# Gas station without pumps

## 2011 October 10

### Designing tests

Filed under: Uncategorized — gasstationwithoutpumps @ 16:26
Tags: , , , , , ,

A post on Overthinking my teaching by Christopher Danielson, Those aren’t numbers, so don’t treat them as though they were!, lead me to do some thinking about grading systems.  The post itself was about converting standards-based grading (SBG) schemes into point-based schemes so that you got the “right” results when you took percentages and converted back to A, B, C, D, F grades.

Of course, I don’t understand why so many users of SBG systems insist on using numbers for their categories in the first place.  I guess that the “grades-are-evil” meme has so taken root in teacher training that teachers can’t envision using letters for their category names, even when their categories correspond very closely to the original uses of the grade letters. Mr.
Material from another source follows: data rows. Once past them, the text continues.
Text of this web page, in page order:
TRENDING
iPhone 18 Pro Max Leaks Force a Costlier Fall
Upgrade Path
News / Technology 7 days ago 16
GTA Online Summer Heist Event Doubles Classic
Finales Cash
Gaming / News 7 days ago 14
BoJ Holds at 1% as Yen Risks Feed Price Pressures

Danielson says

Maybe you think of it this way:
4 Accomplished
3 Proficient
2 Beginning
1 Struggling
0 Missing

which looks to me exactly the same as saying
A Accomplished
B Proficient
C Beginning
D Struggling
F Missing

He then goes on to assign points for each category (A=40, B=34, C=30, D=26, F=0), to get the percentage-based gradebook he is forced to use to report grades the way he wants (he wants to make sure that students make up any missing assessments, and will fail if they don’t).

I rarely give tests these days, since the skills I’m interested in assessing are ones that take time to display (being able to write and revise detailed papers or to design and code moderately complicated programs).  When I do assess students, I end up using letter grades, which have meanings more like the standards-based grading categories than percentages.  When I need to average, I see no problem with assigning A+=4.3, A=4.0, A-=3.7, B+=3.3, … and averaging those values.  But I teach at a university, where the individual faculty have full control over the grades.  (If a student feels a grade has been unfairly given, the most anyone other than the original faculty member can do is change the course to a pass/fail or remove the course from the record—only the person who issued the grade can change it.)
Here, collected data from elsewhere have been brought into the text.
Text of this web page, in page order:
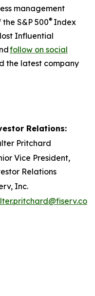
management
S&P 500® Index
Influential
follow on social
the latest company
Relations:
Pritchard
Vice President,
Relations
Inc.
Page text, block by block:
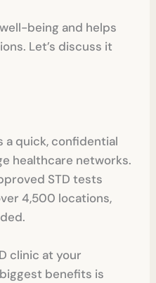
being and helps
Let’s discuss it
a quick, confidential
healthcare networks.
STD tests
4,500 locations,
clinic at your
benefits is

The problem that I see is not with the SBG categories nor with assigning points to get the desired outcome, but with the notion of fixed meanings for percentages.  I have never understood why so many educators insist that all assessments (homework, tests, quizzes, exams, … ) must be designed so that 90% right is an A, 80–90% is a B, 70–80% is a C, and 60–70% is a D.

From an information-theoretic standpoint, such an assessment provides much less information than one in which the scores are uniformly distributed over 0–100%.  In fact, a test in which almost all students get 50% or more could be half as long (eliminating the easiest questions) with almost no loss of information. Or, if the test were kept the same length, it could be made less sensitive to random measurement error, by testing the material more thoroughly. The standardized tests like the SAT, ACT, and AP exams are not designed so that everyone gets at least 50% right—every question is written so that some fraction of the test takers get it wrong.
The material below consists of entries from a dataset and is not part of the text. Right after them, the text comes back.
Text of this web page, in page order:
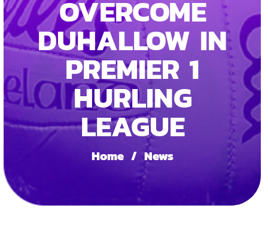
OVERCOME
DUHALLOW IN
PREMIER 1
HURLING
LEAGUE
Home / News
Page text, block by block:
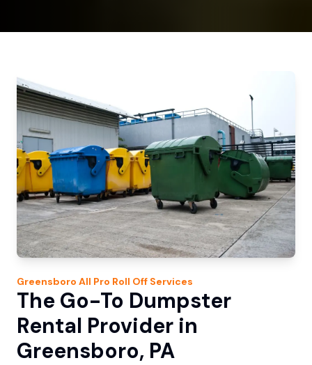
Greensboro All Pro Roll Off Services
The Go-To Dumpster
Rental Provider in
Greensboro, PA
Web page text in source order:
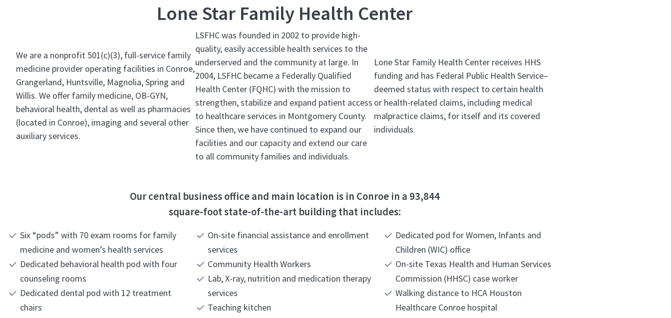
Lone Star Family Health Center
We are a nonprofit 501(c)(3), full-service family
medicine provider operating facilities in Conroe,
Grangerland, Huntsville, Magnolia, Spring and
Willis. We offer family medicine, OB-GYN,
behavioral health, dental as well as pharmacies
(located in Conroe), imaging and several other
auxiliary services.
LSFHC was founded in 2002 to provide high-
quality, easily accessible health services to the
underserved and the community at large. In
2004, LSFHC became a Federally Qualified
Health Center (FQHC) with the mission to
strengthen, stabilize and expand patient access
to healthcare services in Montgomery County.
Since then, we have continued to expand our
facilities and our capacity and extend our care
to all community families and individuals.
Lone Star Family Health Center receives HHS
funding and has Federal Public Health Service–
deemed status with respect to certain health
or health-related claims, including medical
malpractice claims, for itself and its covered
individuals.
Our central business office and main location is in Conroe in a 93,844
square-foot state-of-the-art building that includes:
Six “pods” with 70 exam rooms for family
medicine and women’s health services
Dedicated behavioral health pod with four
counseling rooms
Dedicated dental pod with 12 treatment
chairs
On-site financial assistance and enrollment
services
Community Health Workers
Lab, X-ray, nutrition and medication therapy
services
Teaching kitchen
Dedicated pod for Women, Infants and
Children (WIC) office
On-site Texas Health and Human Services
Commission (HHSC) case worker
Walking distance to HCA Houston
Healthcare Conroe hospital

Item-response theory, one of the standard methods for designing tests, suggests that the probability of a student getting a question right follows a sigmoidal function of the student’s ability being measured, and that each question can be characterized by the difficulty of the question (the student ability level which leads to a 50% probability of getting the question right) and the slope of the probability function at that point.  A test consists of a mixture of questions with different characteristics.

If all the questions are about the same difficulty, then the test will be very good at distinguishing students below that level from students above that level, but tell us very little about students who are not near the threshold.  (This is good design for a certification test, which is scored on a strict pass/fail basis.) Tests designed to tell us something about all the students, however, need to have a mixture of questions of different difficulty, covering the range of abilities of the students.  Requiring a median score around 85%, however, ensures that most of the questions have to be easy, so that there is a lot of information provided about how the bottom of the class is doing, and very little about how the top is doing. This fits in well with the current political insistence on focusing all educational resources on the students at the bottom (see Debate about how schools treat gifted students), but not with an educational model that insists that all students be taught.

I have seen one family of tests that does a good job of extracting nearly maximal information: the AMC math contests (AMC-8, AMC-10, AMC-12). Those tests are designed with very few easy questions and a few very hard ones.  The average score on the AMC-8 is typically around 40%, and the median for the AMC-10 is around 55%.  The tails of the distribution go out to the edges of scoring on the AMC-8, with a small number of students getting all the questions right and a smaller number getting them all wrong.  (The AMC-10 has too many easy questions, and so has too few students getting the lowest scores.) Since one purpose of the test is to identify those students on the far right tail who are worth coaching for more difficult math contests, a lower mean score might be useful, to get more accurate measurement at the top end.

One possible explanation for requiring assessments to have such a high percentage right for passing is that the point of an exam for the people who make these rules it not to get useful information about the students, but to reassure students about how much they know—to bolster their self-esteem and confidence. Personally, I don’t see a lot of pedagogic value in that.  Students pay more attention to their mistakes than to success on trivial problems, so they are more likely to learn from a difficult test than an easy one.  (I’ve also met too many students who have a very inflated view of their abilities, partly as a result of having never been given anything remotely challenging.)